Following the first Scottish Parliament elections, Whitton became Special Adviser to the First Minister of Scotland, Donald Dewar and Official Spokesman for the First Minister and the Scottish Executive. Whitton delivered a reading at Dewar's funeral at Glasgow Cathedral on 18 October 2000.

In 2000, Whitton established his own public affairs consultancy with clients including Scottish Enterprise, The Scottish Council for Development and Industry, The Al‑Maktoum Institute for Arabic and Islamic Studies. During this period, he was also a member of the committee raising funds for the Donald Dewar chair of Social Justice.

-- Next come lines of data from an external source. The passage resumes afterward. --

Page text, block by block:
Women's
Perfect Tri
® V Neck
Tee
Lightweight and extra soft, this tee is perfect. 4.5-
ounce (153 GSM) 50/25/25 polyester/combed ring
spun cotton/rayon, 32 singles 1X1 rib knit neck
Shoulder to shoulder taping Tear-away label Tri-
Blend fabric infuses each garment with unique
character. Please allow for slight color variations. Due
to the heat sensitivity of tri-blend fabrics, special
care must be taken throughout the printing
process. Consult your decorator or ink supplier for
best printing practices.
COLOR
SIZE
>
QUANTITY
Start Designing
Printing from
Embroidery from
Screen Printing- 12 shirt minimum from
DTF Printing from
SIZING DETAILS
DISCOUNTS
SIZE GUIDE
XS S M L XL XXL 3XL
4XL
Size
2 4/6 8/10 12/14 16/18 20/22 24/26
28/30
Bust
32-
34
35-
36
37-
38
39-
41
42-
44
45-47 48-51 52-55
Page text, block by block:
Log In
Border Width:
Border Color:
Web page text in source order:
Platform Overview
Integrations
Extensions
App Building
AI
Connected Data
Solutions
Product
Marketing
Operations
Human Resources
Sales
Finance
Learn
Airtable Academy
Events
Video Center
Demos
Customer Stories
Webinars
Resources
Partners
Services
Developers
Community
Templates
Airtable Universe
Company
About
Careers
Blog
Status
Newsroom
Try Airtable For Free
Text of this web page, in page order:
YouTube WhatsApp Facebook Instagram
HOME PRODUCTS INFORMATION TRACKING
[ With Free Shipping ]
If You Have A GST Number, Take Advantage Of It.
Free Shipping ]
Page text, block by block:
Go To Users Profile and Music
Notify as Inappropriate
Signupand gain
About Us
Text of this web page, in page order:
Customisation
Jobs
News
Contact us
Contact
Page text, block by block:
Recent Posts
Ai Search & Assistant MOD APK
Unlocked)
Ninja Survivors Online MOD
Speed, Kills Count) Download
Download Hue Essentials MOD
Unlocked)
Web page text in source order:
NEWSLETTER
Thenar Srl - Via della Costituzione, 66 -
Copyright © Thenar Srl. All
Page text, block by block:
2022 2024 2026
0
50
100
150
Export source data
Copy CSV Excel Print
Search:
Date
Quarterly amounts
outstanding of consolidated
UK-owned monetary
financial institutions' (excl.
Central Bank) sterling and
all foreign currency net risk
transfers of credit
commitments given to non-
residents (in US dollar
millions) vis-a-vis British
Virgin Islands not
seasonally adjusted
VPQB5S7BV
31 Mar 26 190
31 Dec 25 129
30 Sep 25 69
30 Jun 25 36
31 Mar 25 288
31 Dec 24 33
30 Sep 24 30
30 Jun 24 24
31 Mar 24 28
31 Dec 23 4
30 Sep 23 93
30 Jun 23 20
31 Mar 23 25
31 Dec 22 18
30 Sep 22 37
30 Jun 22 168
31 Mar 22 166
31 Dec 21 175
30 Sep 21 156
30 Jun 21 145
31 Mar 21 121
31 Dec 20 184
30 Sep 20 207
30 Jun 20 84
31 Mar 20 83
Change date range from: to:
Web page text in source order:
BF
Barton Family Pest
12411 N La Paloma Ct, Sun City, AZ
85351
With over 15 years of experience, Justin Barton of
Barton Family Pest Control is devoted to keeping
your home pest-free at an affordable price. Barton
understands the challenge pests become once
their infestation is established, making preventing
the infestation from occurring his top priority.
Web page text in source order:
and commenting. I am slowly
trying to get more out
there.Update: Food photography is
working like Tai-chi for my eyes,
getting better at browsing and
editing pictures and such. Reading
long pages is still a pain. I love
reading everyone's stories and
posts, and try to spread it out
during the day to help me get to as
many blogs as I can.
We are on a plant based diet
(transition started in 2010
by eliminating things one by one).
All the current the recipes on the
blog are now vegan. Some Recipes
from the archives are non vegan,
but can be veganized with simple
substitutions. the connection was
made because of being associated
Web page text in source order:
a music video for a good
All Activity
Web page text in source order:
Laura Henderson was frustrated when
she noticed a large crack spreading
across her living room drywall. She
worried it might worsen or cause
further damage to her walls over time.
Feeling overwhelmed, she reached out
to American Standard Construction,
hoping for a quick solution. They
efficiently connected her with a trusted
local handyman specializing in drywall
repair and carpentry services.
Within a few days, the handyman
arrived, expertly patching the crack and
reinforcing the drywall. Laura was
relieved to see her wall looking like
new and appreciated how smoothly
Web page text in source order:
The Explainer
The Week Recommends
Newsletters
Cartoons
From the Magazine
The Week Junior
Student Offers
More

Member of the Scottish Parliament
Whitton was elected to the Scottish Parliament in May 2007 for the constituency of Strathkelvin and Bearsden becoming Parliamentary Aide to Wendy Alexander MSP until her resignation as party leader on 28 June 2008. In addition to a position as Deputy Labour Party Spokesperson on Finance, he was a substitute member of the Economy, Energy and Tourism Committee, Member of the Finance Committee, a member of the Labour Trade Union Group, and a board member of the Scottish Parliamentary Business Exchange.
In 2010/11 Whitton claimed more than £34,000 in expenses which was the sixth highest amount at the Scottish Parliament.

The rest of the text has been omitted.